TRIBUNNEWS.COM, JAKARTA - "Ekspresi saya pertama kali mendengar berita ada warga negara yang menggugat dua perusahaan rokok besar di Indonesia adalah sungguh kaget."
Demikian dikemukakan peneliti Asosiasi Ekonomi Politik Indonesia (AEPI) Salamuddin Daeng dalam keterangannya di Jakarta, Senin (12/03/2017).
Seperti di ketahui seorang warga negara Rohayani (50) menggandeng advokat senior Todung Mulya Lubis yang juga Duta Besar RI di Norwegia dan Azas Nainggolan dari Solidaritas Advokat Publik untuk Pengendalian Tembakau Indonesia.
Dalam somasinya, Rohayani mengaku menjadi pecandu rokok Gudang Garam dan Djarum sejak 1975 hingga 2000, lantas menuntut ganti rugi kepada Gudang Garam sebesar Rp 178.074.000.
Baca: Kecanduan Rokok, Rohayani Mensomasi Gudang Garam dan Djarum
Jumlah itu sama dengan uang yang dihabiskan Rohayani untuk membeli rokok produk Gudang Garam ditambah santunan senilai Rp 500 miliar.
Rohayani juga menuntut Rp 293.068.000 kepada Djarum, ditambah santunan senilai Rp 500 miliar. Jika ditotal, kedua tuntutan mencapai lebih dari Rp 1 triliun.
Menurut Daeng, dirinya bukan ahli hukum namun dia memahami sebagai warga negara bisa saja Rohani punya hak melakukan gugatan itu.
Namun lanjut Daeng, kebijakan politik tembakau pemerintah, rokok atau tembakau adalah sesuatu yang legal dengan kategori berbahaya yang ada "warning" atau peringatan di dalamnya dan pemerintah menarik cukai yang cukup besar dari Industri rokok ini.

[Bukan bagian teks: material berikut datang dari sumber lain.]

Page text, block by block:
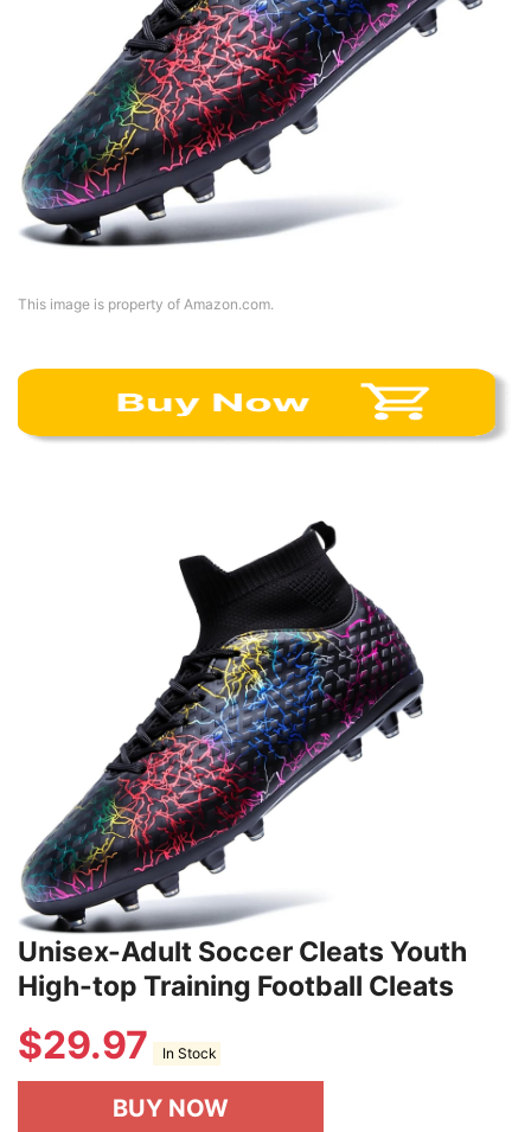
This image is property of Amazon.com.
Unisex-Adult Soccer Cleats Youth
High-top Training Football Cleats
$29.97 In Stock
BUY NOW
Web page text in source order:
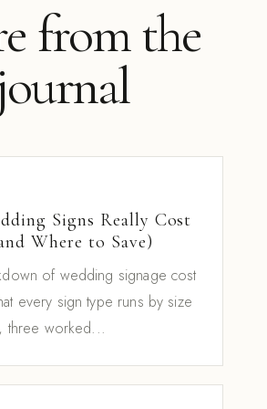
from the
Signs Really Cost
Where to Save)
of wedding signage cost
every sign type runs by size
three worked...
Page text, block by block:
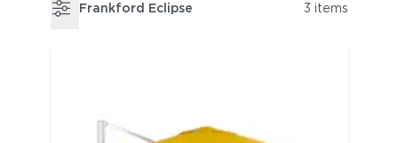
Frankford Eclipse 3 items
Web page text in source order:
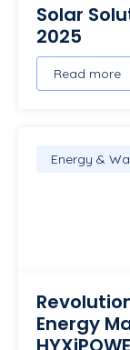
Solar
2025
Read more
Energy &
Energy
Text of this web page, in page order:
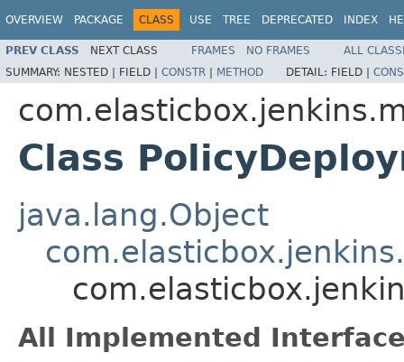
OVERVIEW PACKAGE CLASS USE TREE DEPRECATED INDEX
PREV CLASS NEXT CLASS FRAMES NO FRAMES
ALL
SUMMARY: NESTED | FIELD | CONSTR | METHOD DETAIL: FIELD |
Class
java.lang.Object
All Implemented
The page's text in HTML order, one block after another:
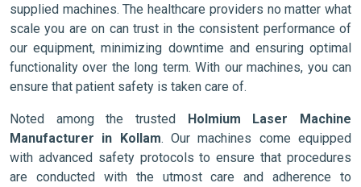
supplied machines. The healthcare providers no matter what
scale you are on can trust in the consistent performance of
our equipment, minimizing downtime and ensuring optimal
functionality over the long term. With our machines, you can
ensure that patient safety is taken care of.
Noted among the trusted Holmium Laser Machine
Manufacturer in Kollam. Our machines come equipped
with advanced safety protocols to ensure that procedures
are conducted with the utmost care and adherence to
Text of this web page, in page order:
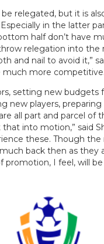
be relegated, but it is
in the latter
half don’t have
relegation into the
and nail to avoid it,”
much more competitive.
setting new budgets
new players, preparing
all part and parcel of
into motion,” said
these. Though the
back then as they
I feel, will be
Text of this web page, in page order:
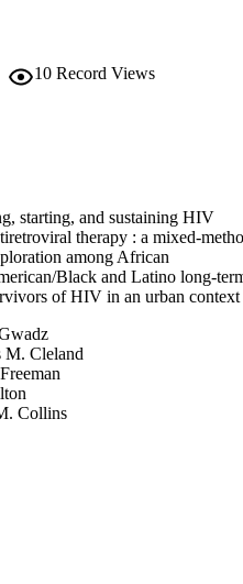
10 Record Views
starting, and sustaining HIV
therapy : a mixed-
among African
Black and Latino long-
of HIV in an urban context
M. Cleland
Collins
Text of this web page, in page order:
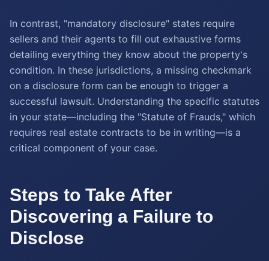
In contrast, "mandatory disclosure" states require
sellers and their agents to fill out exhaustive forms
detailing everything they know about the property's
condition. In these jurisdictions, a missing checkmark
on a disclosure form can be enough to trigger a
successful lawsuit. Understanding the specific statutes
in your state—including the "Statute of Frauds," which
requires real estate contracts to be in writing—is a
critical component of your case.
Steps to Take After
Discovering a Failure to
Disclose
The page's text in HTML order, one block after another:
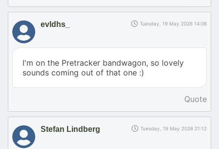
evldhs_ Tuesday, 19 May 2026 14:06
I'm on the Pretracker bandwagon, so lovely
sounds coming out of that one :)
Quote
Stefan Lindberg Tuesday, 19 May 2026 21:12
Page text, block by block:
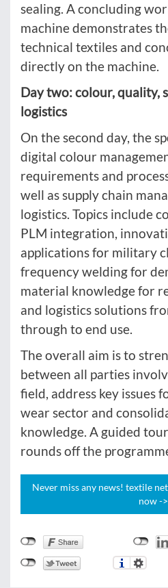
sealing. A concluding
machine demonstrates
technical textiles and
directly on the machine.
Day two: colour, quality,
logistics
On the second day, the
digital colour
requirements and
well as supply chain
logistics. Topics include
PLM integration,
applications for military
frequency welding for
material knowledge for
and logistics solutions
through to end use.
The overall aim is to
between all parties
field, address key issues
wear sector and
knowledge. A guided
rounds off the
Never miss any news! textile
now ->
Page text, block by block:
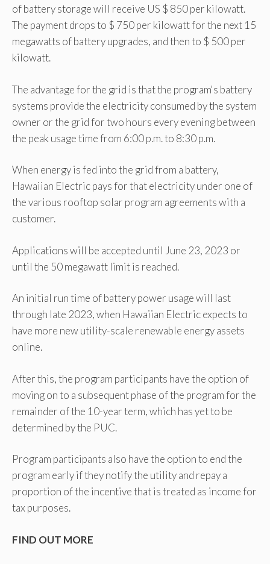
of battery storage will receive US $ 850 per kilowatt.
The payment drops to $ 750 per kilowatt for the next 15
megawatts of battery upgrades, and then to $ 500 per
kilowatt.
The advantage for the grid is that the program's battery
systems provide the electricity consumed by the system
owner or the grid for two hours every evening between
the peak usage time from 6:00 p.m. to 8:30 p.m.
When energy is fed into the grid from a battery,
Hawaiian Electric pays for that electricity under one of
the various rooftop solar program agreements with a
customer.
Applications will be accepted until June 23, 2023 or
until the 50 megawatt limit is reached.
An initial run time of battery power usage will last
through late 2023, when Hawaiian Electric expects to
have more new utility-scale renewable energy assets
online.
After this, the program participants have the option of
moving on to a subsequent phase of the program for the
remainder of the 10-year term, which has yet to be
determined by the PUC.
Program participants also have the option to end the
program early if they notify the utility and repay a
proportion of the incentive that is treated as income for
tax purposes.
FIND OUT MORE
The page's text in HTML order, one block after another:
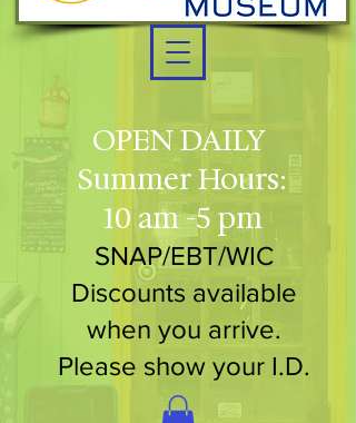
OPEN DAILY
Summer Hours:
10 am -5 pm
SNAP/EBT/WIC
Discounts available
when you arrive.
Please show your I.D.
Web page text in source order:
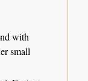
with
small
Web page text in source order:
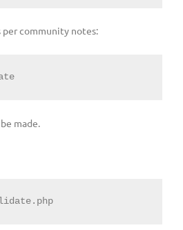
per community notes:
made.
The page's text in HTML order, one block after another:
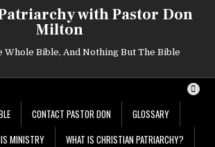
with Pastor Don
Milton
Whole Bible, And Nothing But The Bible
CONTACT PASTOR DON
GLOSSARY
MINISTRY WHAT IS CHRISTIAN PATRIARCHY?
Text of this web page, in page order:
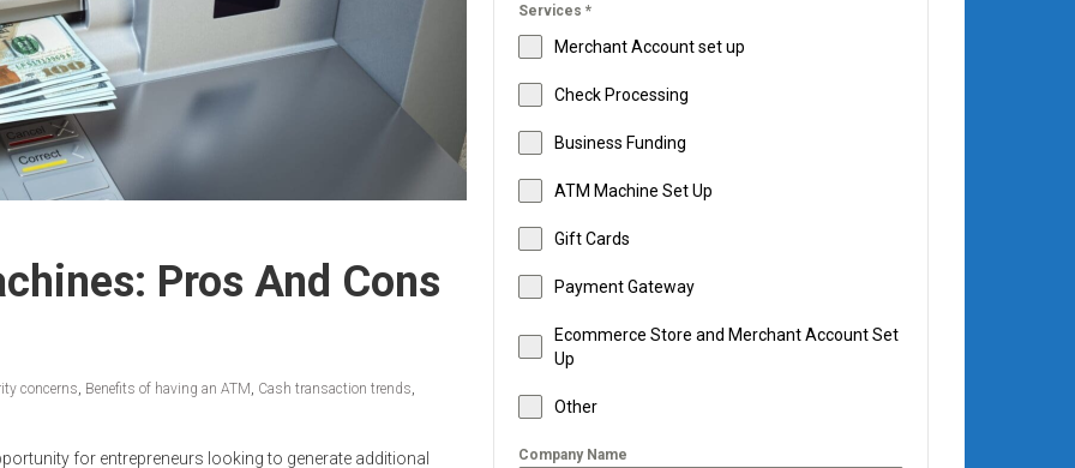
Pros And Cons
concerns Benefits of having an ATM Cash transaction trends
for entrepreneurs looking to generate additional
Services *
Merchant Account set up
Check Processing
Business Funding
ATM Machine Set Up
Gift Cards
Payment Gateway
Ecommerce Store and Merchant Account Set
Up
Other
Company Name
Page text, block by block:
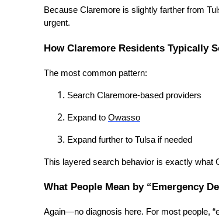
Because Claremore is slightly farther from
urgent.
How Claremore Residents Typically
The most common pattern:
Search Claremore-based providers
Expand to Owasso
Expand further to Tulsa if needed
This layered search behavior is exactly what
What People Mean by “Emergency
Again—no diagnosis here. For most people,
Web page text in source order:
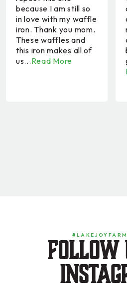
because I am still so
in love with my waffle
iron. Thank you mom.
These waffles and
this iron makes all of
us...Read More
Follow
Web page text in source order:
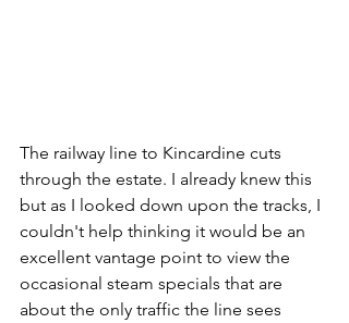
The railway line to Kincardine cuts
through the estate. I already knew this
but as I looked down upon the tracks, I
couldn't help thinking it would be an
excellent vantage point to view the
occasional steam specials that are
about the only traffic the line sees
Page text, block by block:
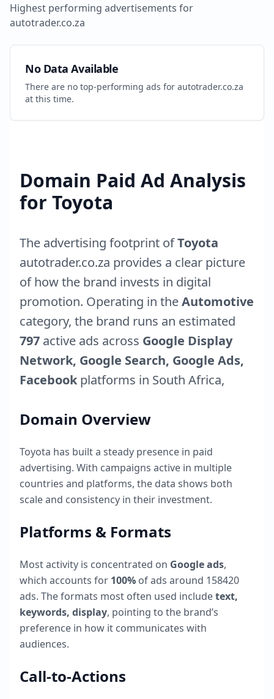
Highest performing advertisements for
autotrader.co.za
No Data Available
There are no top-performing ads for autotrader.co.za
at this time.
Domain Paid Ad Analysis
for Toyota
The advertising footprint ofToyota
autotrader.co.za provides a clear picture
of how the brand invests in digital
promotion. Operating in theAutomotive
category, the brand runs an estimated
797 active ads across Google Display
Network, Google Search, Google Ads,
Facebook platforms in South Africa,
Domain Overview
Toyota has built a steady presence in paid
advertising. With campaigns active in multiple
countries and platforms, the data shows both
scale and consistency in their investment.
Platforms & Formats
Most activity is concentrated on Google ads,
which accounts for 100% of ads around 158420
ads. The formats most often used includetext,
keywords, display, pointing to the brand’s
preference in how it communicates with
audiences.
Call-to-Actions
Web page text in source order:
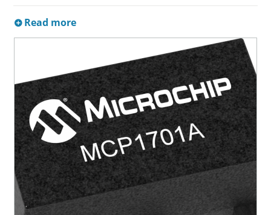
Read more
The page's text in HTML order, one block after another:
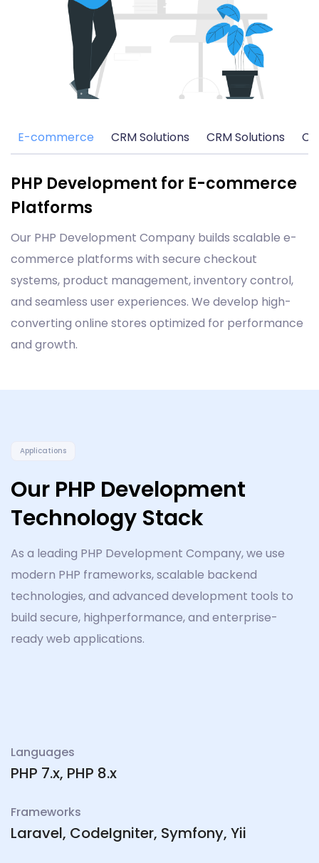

Sama seperti produk lain misalnya alkohol.
"Nah jadi jika warga negara atau rakyat merasa di rugikan atau bahaya atas rokok ini maka sebenarnya itu adalah tanggung jawab pemerintah karena pemerintah melegalkan hal ini dan menarik cukai yang besar dari industri ini sehingga menurut saya gugatan kepada industri rokok ini sebenarnya adalah alamat, harusnya pemerintah yang di gugat karena dilegalkan," sebut Daeng.